Try it:
From the entries below, copy out every line with "CLOUD" in it.

(Items from a data source)
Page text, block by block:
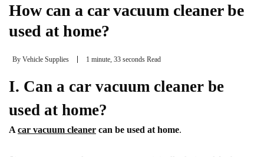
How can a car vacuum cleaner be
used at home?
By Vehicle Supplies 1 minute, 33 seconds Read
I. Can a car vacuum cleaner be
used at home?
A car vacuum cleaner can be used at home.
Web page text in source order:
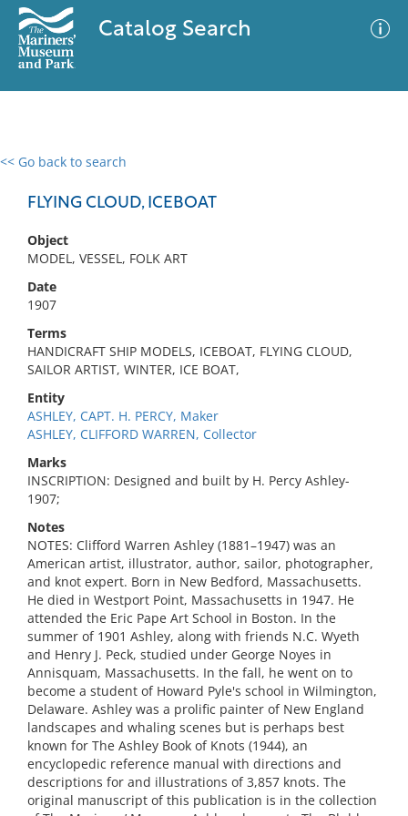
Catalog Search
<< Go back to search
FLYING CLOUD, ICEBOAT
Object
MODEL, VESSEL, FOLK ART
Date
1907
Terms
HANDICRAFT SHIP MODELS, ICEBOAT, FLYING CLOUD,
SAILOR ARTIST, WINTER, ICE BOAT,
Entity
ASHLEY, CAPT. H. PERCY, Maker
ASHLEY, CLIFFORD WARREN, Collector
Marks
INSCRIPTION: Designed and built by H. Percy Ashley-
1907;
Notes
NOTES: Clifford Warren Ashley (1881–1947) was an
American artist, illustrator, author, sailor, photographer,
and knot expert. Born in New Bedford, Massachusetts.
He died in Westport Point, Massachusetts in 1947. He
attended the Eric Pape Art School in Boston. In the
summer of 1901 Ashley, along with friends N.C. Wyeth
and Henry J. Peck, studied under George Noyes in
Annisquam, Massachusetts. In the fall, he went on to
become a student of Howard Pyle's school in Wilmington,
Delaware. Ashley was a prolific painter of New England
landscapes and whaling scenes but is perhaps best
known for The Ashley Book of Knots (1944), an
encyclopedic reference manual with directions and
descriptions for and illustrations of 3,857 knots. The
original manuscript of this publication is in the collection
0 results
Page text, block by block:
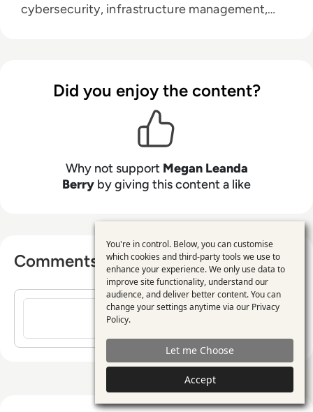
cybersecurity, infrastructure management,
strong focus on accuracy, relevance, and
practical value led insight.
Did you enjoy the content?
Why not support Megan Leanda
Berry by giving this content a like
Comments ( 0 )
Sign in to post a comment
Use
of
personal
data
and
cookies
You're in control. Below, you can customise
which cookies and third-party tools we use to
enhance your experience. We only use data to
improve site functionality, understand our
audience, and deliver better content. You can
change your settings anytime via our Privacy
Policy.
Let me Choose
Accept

Answer area:
FLYING CLOUD, ICEBOAT
HANDICRAFT SHIP MODELS, ICEBOAT, FLYING CLOUD,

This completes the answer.